- Record set -
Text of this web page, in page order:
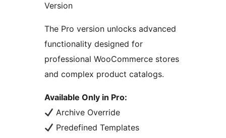
Version
The Pro version unlocks advanced
functionality designed for
professional WooCommerce stores
and complex product catalogs.
Available Only in Pro:
Archive Override
Predefined Templates
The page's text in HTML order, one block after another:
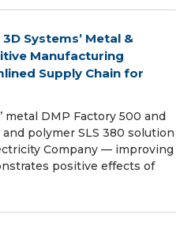
Systems’ Metal &
Manufacturing
Supply Chain for
metal DMP Factory 500 and
polymer SLS 380 solution
Company — improving
positive effects of
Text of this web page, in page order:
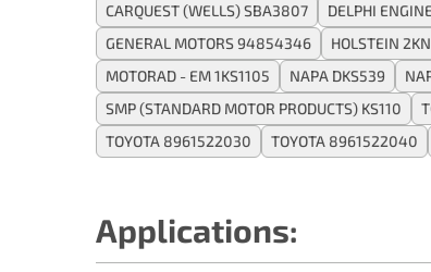
CARQUEST (WELLS) SBA3807
DELPHI
GENERAL MOTORS 94854346
HOLSTEIN
MOTORAD - EM 1KS1105
NAPA DKS539
SMP (STANDARD MOTOR PRODUCTS) KS110
TOYOTA 8961522030
TOYOTA 8961522040
Applications:
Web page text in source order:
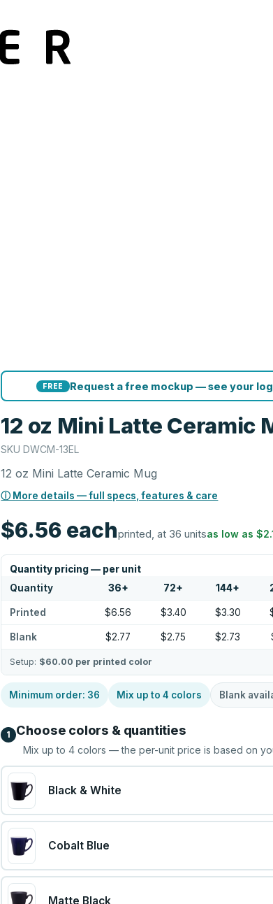
FREE Request a free mockup — see your
12 oz Mini Latte Ceramic
SKUDWCM-13EL
12 oz Mini Latte Ceramic Mug
ⓘ More details — full specs, features & care
$6.56 eachprinted, at 36 unitsas low as
Quantity pricing — per unit
Quantity 36+ 72+ 144+
Printed $6.56 $3.40 $3.30
Blank $2.77 $2.75 $2.73
Setup: $60.00 per printed color
Minimum order: 36 Mix up to4 colors Blank
1 Choose colors & quantities
Mix up to4 colors — the per-unit price is based on
Black & White
Cobalt Blue
Matte Black
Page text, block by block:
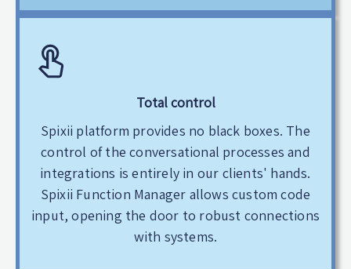
Total control
Spixii platform provides no black boxes. The
control of the conversational processes and
integrations is entirely in our clients' hands.
Spixii Function Manager allows custom code
input, opening the door to robust connections
with systems.
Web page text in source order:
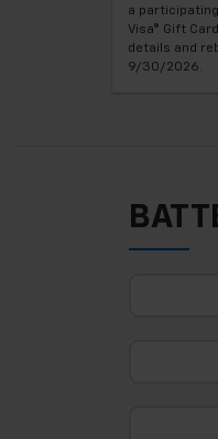
a participating
Visa® Gift
details and
9/30/2026.
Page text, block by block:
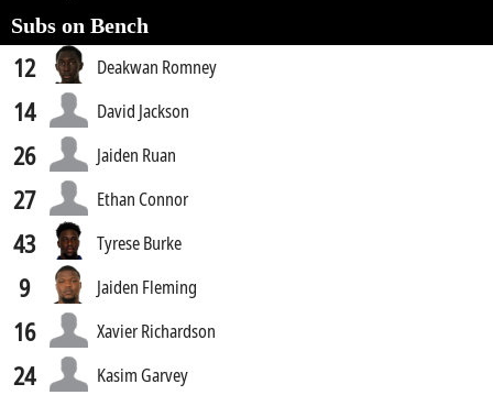
Subs on Bench
12 Deakwan Romney
14 David Jackson
26 Jaiden Ruan
27 Ethan Connor
43 Tyrese Burke
9 Jaiden Fleming
16 Xavier Richardson
24 Kasim Garvey
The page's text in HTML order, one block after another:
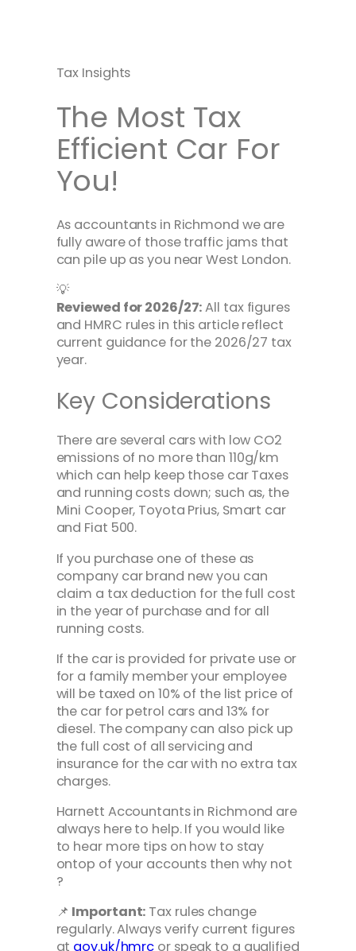
Tax Insights
The Most Tax
Efficient Car For
You!
As accountants in Richmond we are
fully aware of those traffic jams that
can pile up as you near West London.
💡
Reviewed for 2026/27:All tax figures
and HMRC rules in this article reflect
current guidance for the 2026/27 tax
year.
Key Considerations
There are several cars with low CO2
emissions of no more than 110g/km
which can help keep those car Taxes
and running costs down; such as, the
Mini Cooper, Toyota Prius, Smart car
and Fiat 500.
If you purchase one of these as
company car brand new you can
claim a tax deduction for the full cost
in the year of purchase and for all
running costs.
If the car is provided for private use or
for a family member your employee
will be taxed on 10% of the list price of
the car for petrol cars and 13% for
diesel. The company can also pick up
the full cost of all servicing and
insurance for the car with no extra tax
charges.
Harnett Accountants in Richmond are
always here to help. If you would like
to hear more tips on how to stay
ontop of your accounts then why not
?
📌 Important: Tax rules change
regularly. Always verify current figures
at gov.uk/hmrc or speak to a qualified
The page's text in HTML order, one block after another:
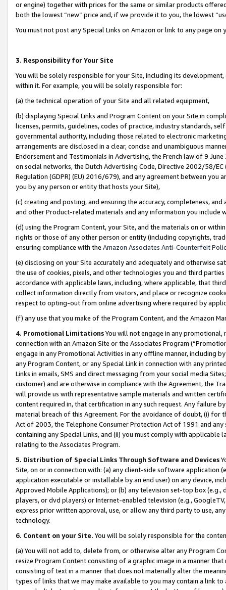
or engine) together with prices for the same or similar products
both the lowest “new” price and, if we provide it to you, the lowest
You must not post any Special Links on Amazon or link to any page
3. Responsibility for Your Site
You will be solely responsible for your Site, including its
within it. For example, you will be solely responsible for:
(a) the technical operation of your Site and all related equipment,
(b) displaying Special Links and Program Content on your Site in
licenses, permits, guidelines, codes of practice, industry standards,
governmental authority, including those related to electronic
arrangements are disclosed in a clear, concise and unambiguous
Endorsement and Testimonials in Advertising, the French law of 9
on social networks, the Dutch Advertising Code, Directive 2002/58/
Regulation (GDPR) (EU) 2016/679), and any agreement between
you by any person or entity that hosts your Site),
(c) creating and posting, and ensuring the accuracy, completeness,
and other Product-related materials and any information you include
(d) using the Program Content, your Site, and the materials on or
rights or those of any other person or entity (including copyrights,
ensuring compliance with the Amazon Associates Anti-Counterfeit
(e) disclosing on your Site accurately and adequately and otherwise
the use of cookies, pixels, and other technologies you and third
accordance with applicable laws, including, where applicable, that
collect information directly from visitors, and place or recognize
respect to opting-out from online advertising where required by
(f) any use that you make of the Program Content, and the Amazon
4. Promotional LimitationsYou will not engage in any
connection with an Amazon Site or the Associates Program
engage in any Promotional Activities in any offline manner, including
any Program Content, or any Special Link in connection with any
Links in emails, SMS and direct messaging from your social media
customer) and are otherwise in compliance with the Agreement, the
will provide us with representative sample materials and written
content required in, that certification in any such request. Any failure
material breach of this Agreement. For the avoidance of doubt, (i) for
Act of 2003, the Telephone Consumer Protection Act of 1991 and
containing any Special Links, and (ii) you must comply with
relating to the Associates Program.
5. Distribution of Special Links Through Software and Devices
Site, on or in connection with: (a) any client-side software application
application executable or installable by an end user) on any device,
Approved Mobile Applications); or (b) any television set-top box
players, or dvd players) or Internet-enabled television (e.g.,
express prior written approval, use, or allow any third party to use,
technology.
6. Content on your Site. You will be solely responsible for the
(a) You will not add to, delete from, or otherwise alter any Program
resize Program Content consisting of a graphic image in a manner
consisting of text in a manner that does not materially alter the
types of links that we may make available to you may contain a link
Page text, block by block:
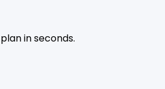
in seconds.
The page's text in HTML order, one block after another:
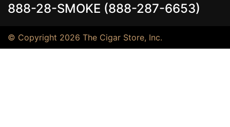
888-28-SMOKE (888-287-6653)
© Copyright 2026 The Cigar Store, Inc.
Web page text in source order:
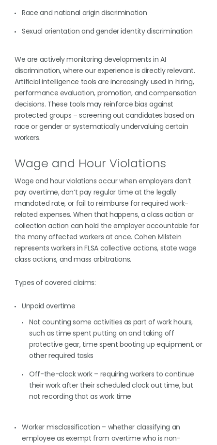
Race and national origin discrimination
Sexual orientation and gender identity discrimination
We are actively monitoring developments in AI
discrimination, where our experience is directly relevant.
Artificial intelligence tools are increasingly used in hiring,
performance evaluation, promotion, and compensation
decisions. These tools may reinforce bias against
protected groups – screening out candidates based on
race or gender or systematically undervaluing certain
workers.
Wage and Hour Violations
Wage and hour violations occur when employers don’t
pay overtime, don’t pay regular time at the legally
mandated rate, or fail to reimburse for required work-
related expenses. When that happens, a class action or
collection action can hold the employer accountable for
the many affected workers at once. Cohen Milstein
represents workers in FLSA collective actions, state wage
class actions, and mass arbitrations.
Types of covered claims:
Unpaid overtime
Not counting some activities as part of work hours,
such as time spent putting on and taking off
protective gear, time spent booting up equipment, or
other required tasks
Off-the-clock work – requiring workers to continue
their work after their scheduled clock out time, but
not recording that as work time
Worker misclassification – whether classifying an
employee as exempt from overtime who is non-
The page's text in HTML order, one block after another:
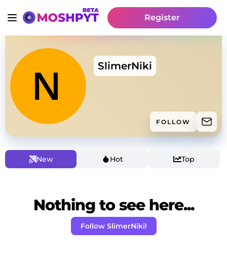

- About this task -
Copy every line above that includes the string "information".

- Solution to this exercise -
and other Product-related materials and any information you include
collect information directly from visitors, and place or recognize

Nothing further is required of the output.